Key differences between hexokinase I-III and hexokinase IV

Answer 30

Hexokinases I, II, and III are referred to as "low-Km" isozymes because of a high affinity for glucose (below 1 mM). Hexokinases I and II follow Michaelis-Menten kinetics at physiologic concentrations of substrates. All three are strongly inhibited by their product, glucose-6-phosphate. Molecular weights are around 100 kD. Each consists of two similar 50kD halves, but only in hexokinase II do both halves have functional active sites.
Hexokinase IV (glucokinase) can only phosphorylate glucose if the concentration of this substrate is high enough; its Km for glucose is 100 times higher than that of hexokinases I, II, and III. Hexokinase IV is monomeric, about 50kD, displays positive cooperativity with glucose, and is not allosterically inhibited by its product, glucose-6-phosphate.

Question 31

Glycogen phosphorylase

Answer 31

Glycogen phosphorylase breaks up glycogen into glucose subunits:

(α-1,4 glycogen chain)n + Pi ⇌ (α-1,4 glycogen chain)n-1 + α-D-glucose-1-phosphate.

Glycogen is left with one fewer glucose molecule, and the free glucose molecule is in the form of glucose-1-phosphate. In order to be used for metabolism, it must be converted to glucose-6-phosphate by the enzyme phosphoglucomutase.
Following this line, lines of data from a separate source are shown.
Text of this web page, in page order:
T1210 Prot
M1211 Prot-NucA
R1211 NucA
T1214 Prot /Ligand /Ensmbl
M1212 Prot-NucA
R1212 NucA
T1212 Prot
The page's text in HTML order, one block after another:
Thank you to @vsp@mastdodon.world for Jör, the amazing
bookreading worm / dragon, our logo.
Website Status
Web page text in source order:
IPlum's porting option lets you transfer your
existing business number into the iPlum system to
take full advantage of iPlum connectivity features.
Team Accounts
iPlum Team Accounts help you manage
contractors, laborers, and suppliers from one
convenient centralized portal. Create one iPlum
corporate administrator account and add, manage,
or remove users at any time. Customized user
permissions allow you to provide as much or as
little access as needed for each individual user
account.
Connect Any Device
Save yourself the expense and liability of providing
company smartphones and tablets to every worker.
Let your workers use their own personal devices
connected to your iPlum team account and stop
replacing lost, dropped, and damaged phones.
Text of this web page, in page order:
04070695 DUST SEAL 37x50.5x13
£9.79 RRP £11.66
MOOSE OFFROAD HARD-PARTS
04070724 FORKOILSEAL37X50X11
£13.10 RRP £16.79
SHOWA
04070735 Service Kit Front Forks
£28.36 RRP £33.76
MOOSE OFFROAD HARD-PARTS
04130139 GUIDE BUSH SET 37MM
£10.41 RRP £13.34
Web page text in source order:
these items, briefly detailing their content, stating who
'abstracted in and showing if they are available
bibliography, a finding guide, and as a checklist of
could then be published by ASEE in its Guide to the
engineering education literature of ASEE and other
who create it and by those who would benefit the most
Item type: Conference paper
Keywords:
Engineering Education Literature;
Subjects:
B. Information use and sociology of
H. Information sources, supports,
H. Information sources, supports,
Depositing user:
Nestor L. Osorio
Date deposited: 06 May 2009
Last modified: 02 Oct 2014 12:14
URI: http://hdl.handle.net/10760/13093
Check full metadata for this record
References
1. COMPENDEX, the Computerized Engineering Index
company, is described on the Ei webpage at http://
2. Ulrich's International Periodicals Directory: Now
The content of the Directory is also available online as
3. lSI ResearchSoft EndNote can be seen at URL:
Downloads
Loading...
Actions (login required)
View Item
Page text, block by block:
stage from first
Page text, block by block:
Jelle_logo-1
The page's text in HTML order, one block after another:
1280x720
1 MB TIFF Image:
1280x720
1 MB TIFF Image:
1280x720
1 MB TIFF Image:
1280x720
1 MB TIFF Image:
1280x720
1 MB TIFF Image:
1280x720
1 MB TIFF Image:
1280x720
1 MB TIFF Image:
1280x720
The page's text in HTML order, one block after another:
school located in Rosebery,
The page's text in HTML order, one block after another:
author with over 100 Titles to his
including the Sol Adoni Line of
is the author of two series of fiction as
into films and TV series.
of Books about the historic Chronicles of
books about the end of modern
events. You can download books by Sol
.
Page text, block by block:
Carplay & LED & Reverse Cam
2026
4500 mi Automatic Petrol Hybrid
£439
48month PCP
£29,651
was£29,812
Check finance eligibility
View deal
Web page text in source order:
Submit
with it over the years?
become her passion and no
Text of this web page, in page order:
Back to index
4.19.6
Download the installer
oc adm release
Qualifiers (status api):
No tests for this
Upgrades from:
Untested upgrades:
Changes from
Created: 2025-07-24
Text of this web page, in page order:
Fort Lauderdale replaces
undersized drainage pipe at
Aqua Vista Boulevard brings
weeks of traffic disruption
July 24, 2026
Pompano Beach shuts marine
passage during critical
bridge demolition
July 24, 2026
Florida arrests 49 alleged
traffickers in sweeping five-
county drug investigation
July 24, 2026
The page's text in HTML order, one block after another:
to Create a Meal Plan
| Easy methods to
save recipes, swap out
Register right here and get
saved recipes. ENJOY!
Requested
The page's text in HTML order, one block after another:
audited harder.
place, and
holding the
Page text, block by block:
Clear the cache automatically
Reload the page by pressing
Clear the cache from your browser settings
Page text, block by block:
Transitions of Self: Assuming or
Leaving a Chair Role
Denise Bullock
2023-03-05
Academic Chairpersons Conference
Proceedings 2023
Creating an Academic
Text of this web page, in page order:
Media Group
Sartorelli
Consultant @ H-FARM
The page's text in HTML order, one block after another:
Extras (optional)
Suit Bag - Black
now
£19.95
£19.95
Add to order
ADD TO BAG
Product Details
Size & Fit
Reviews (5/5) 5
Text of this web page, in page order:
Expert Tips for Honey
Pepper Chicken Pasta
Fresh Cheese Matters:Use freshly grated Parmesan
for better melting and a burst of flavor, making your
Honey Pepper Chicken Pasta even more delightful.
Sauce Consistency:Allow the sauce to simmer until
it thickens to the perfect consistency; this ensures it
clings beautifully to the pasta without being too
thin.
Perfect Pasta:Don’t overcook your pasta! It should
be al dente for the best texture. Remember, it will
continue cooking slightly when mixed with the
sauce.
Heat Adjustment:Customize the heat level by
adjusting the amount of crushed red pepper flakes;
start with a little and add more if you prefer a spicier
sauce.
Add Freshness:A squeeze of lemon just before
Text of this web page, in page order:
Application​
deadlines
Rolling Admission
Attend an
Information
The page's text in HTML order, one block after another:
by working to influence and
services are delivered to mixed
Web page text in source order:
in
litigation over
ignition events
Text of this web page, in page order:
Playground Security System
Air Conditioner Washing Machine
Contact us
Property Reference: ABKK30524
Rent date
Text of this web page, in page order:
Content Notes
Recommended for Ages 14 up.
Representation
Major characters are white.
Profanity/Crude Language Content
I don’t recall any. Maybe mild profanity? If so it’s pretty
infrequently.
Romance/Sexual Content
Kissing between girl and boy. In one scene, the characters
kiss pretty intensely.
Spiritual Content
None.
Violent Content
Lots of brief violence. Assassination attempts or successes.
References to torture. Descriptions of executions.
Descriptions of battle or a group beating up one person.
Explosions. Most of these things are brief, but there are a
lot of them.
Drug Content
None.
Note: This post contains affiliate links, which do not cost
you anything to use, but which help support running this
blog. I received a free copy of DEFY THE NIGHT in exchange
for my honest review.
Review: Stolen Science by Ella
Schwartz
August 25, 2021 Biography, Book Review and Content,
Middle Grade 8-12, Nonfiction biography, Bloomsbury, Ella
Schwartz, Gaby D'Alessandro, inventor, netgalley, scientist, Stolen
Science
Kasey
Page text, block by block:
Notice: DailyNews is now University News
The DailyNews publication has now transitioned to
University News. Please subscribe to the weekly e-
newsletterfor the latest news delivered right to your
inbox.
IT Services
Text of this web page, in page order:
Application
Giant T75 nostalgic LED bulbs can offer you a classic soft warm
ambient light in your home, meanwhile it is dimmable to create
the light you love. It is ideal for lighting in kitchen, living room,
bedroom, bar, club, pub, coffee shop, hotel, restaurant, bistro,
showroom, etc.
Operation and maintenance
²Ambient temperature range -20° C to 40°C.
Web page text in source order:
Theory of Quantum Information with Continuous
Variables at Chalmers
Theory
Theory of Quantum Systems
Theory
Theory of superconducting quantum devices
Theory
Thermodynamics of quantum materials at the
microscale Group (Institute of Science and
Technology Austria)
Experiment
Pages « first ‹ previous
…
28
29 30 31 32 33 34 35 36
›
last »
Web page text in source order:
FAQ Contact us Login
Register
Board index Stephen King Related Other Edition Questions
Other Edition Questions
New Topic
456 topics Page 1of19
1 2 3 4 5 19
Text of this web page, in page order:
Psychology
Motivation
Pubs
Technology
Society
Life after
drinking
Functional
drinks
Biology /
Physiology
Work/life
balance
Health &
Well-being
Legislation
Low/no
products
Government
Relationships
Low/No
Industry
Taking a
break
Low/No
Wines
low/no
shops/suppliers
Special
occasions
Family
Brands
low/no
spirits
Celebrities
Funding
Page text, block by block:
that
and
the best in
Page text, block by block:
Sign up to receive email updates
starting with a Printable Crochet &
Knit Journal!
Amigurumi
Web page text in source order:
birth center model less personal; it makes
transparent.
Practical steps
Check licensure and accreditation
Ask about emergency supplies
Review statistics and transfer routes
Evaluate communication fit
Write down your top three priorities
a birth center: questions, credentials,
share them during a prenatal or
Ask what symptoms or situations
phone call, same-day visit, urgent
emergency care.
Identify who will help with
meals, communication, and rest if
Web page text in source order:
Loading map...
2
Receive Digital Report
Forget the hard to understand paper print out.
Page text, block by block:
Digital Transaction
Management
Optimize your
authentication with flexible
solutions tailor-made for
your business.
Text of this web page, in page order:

Although the reaction is reversible in solution, within the cell the enzyme only works in the forward direction as shown below because the concentration of inorganic phosphate is much higher than that of glucose-1-phosphate.

Question 32

Increased insulin levels do what to glycolysis in the liver and muscle, and this is accomplished by effecting what enzyme?

Answer 32

Insulin activates glycolysis in the liver and muscle by activating protein phosphatase, which dephosphorylates the PFK-2 complex and causes its PFK2 activity to be favoured over its FBPase2 activity; via Protein Phosphatase and PFK2, insulin increases [F-2,6-BP], which activates glycolysis by allosteric activation of PFK1, signalling an abundance of glucose

Question 33

Increased insulin levels do what to Acetyl-CoA synthesis in the liver and muscle, and this is accomplished by effecting what enzyme?

Answer 33

Insulin increases Acetyl-CoA synthesis in liver and muscle cells by indirectly dephosphorylating E1 of pyruvate dehydrogenase the first enzyme (and rate-limiting) of the pyruvate dehydrogenase complex, which activates it.
The pyruvate dehydrogenase complex contributes to transforming pyruvate into acetyl-CoA by a process called pyruvate decarboxylation (Swanson Conversion). Acetyl-CoA may then be used in the citric acid cycle to carry out cellular respiration, so pyruvate dehydrogenase contributes to linking the glycolysis metabolic pathway to the citric acid cycle and releasing energy via NADH.

Question 34

Increased insulin levels do what to fatty acid synthesis in the liver, and this is accomplished by effecting what enzyme?

Answer 34

Insulin increases fatty acid synthesis in the liver by activating acetyl-CoA carboxylase

Question 35

Increased insulin levels do what to triacylglycerol synthesis in adipose tissue, and this is accomplished by effecting what enzyme?

Answer 35

Increases triaceylglycerol synthesis in adipose tissue by activating lipoprotein lipase. LPL isozymes are regulated differently depending on the tissue. For example, insulin is known to activate LPL in adipocytes and its placement in the capillary endothelium. By contrast, insulin has been shown to decrease expression of muscle LPL. Muscle and myocardial LPL is instead activated by glucagon and adrenaline. This helps to explain why during fasting, LPL activity increases in muscle tissue and decreases in adipose tissue, whereas after a meal, the opposite occurs.

Question 36

Increased insulin levels do what to lipolysis?

Answer 36

Insulin increases inhibit lipolysis (breakdown of TAGs) resulting in a net increase of lipids

Question 37

glycation

Answer 37

Glycation (sometimes called non-enzymatic glycosylation) is the result of typically covalent bonding of a protein or lipid molecule with a sugar molecule, such as fructose or glucose, without the controlling action of an enzyme.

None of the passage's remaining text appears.